Dergiye gömülmüş olan kız, şaşkın
bakışlarla bana bakmaya başladı. Birkaç saniye yüzüme meraklı meraklı baktı. Şaşırmıştı.
Bana baktığı halde, yavaşça eliyle bir bisküvi aldı ve yüzüme bakarak usulca
yemeye başladı. Yüzündeki şaşkınlık ifadesi geçmiş, ‘öyle olmaz böyle olur’
tarzı gelmişti. Hem sakince çiğniyor hem o yüz ifadesiyle bana bakıyordu.

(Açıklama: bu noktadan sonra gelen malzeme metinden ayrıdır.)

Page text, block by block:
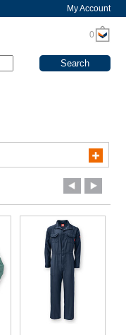
My Account
0

‘Bu ne cüret’ diye geçirdim içimden.
Uzandım. İki bisküvi birden aldım. Birini komple ağzıma attım, diğerini yine
çayıma bandırıp yemeye başladım.
Kız gülümsemeye başlamıştı. Dergiyi
kucağına koydu. Vücuduyla birlikte komple bana doğru döndü. Sağ dirseğini masaya
koydu ve avuç içi yanağını kaplayacak şekilde elini yüzüne dayadı. Diğer eliyle
kibarca bir bisküvi aldı, oldukça tatlı bir şekilde ısırdı. Yerken bir gözüyle bana,
diğer gözüyle de bisküvi paketini işaret edip ‘sıra sende, hadi yarışalım’
tarzında bakıyordu.
İş inada binmişti. Üstüne üstlük bir de
dalga geçiyordu benimle. Yüzüme kırmızılık gelmişti hissediyordum, kızgınlığım
çok artmıştı çünkü. Bu sefer 3 tane bisküvi aldım. Hepsini birden ağzıma attım,
ama o kadar çok büyük lokma olunca ve hızla çiğneyince, kırıntılar genzime
kaçtı, bir öksürük tuttu.
Kız kıkırdadı. Belli ki çok eğleniyordu.
Ben sinirden patlamak üzereydim ama o çok eğleniyordu. Nihayet dayanamadım ve o
tek cümleyi sarfedebildim
“Hamfendi lütfen”
Kız hiç takmıyordu, bir tane bisküvi daha
aldı ve bana gülümseyen suratla baktı.
Artık sırayla bisküvi paketine saldırıyorduk.
Bir o bir ben. İkimizin de ağzı dolmuştu ama yarışır halde bisküvi yiyorduk. O
gülüyor, ben ise sinirden kızarıyordum.
Derken bisküviler bitti. Kız, son bisküviyi
benden önce davranıp, hızla almış, iki parmağıyla havada tutup bana göstermiş
ve zarif biçimde komple ağzına atmıştı.
Tam o sırada anons yapıldı.
‘Değerli yolcularımız, İstanbul treni
kalkmak üzeredir. Lütfen yerlerinizi alınız”
Telaşla elim valizime gitti. Sandalyenin hemen
dibinde duruyordu. Ayağa kalktım, sandalyemin arkasına dayamış olduğum montu
aldım. Alelacele giydim. Çayımın son yudumunu hızlıca içtim. Bardağı masaya sertçe koydum. Yana
eğildim, valizimi aldım. Boşta kalan elime masanın üzerinde bulunan ve sinirden
hiç okuyamadığım gazetemi aldım.
… ve o şok edici gerçekle karşılaştım.
Bisküvim, orada, hiç açılmamış halde, sinirden
okuyamadığım gazetemin altında, bana bakıyordu.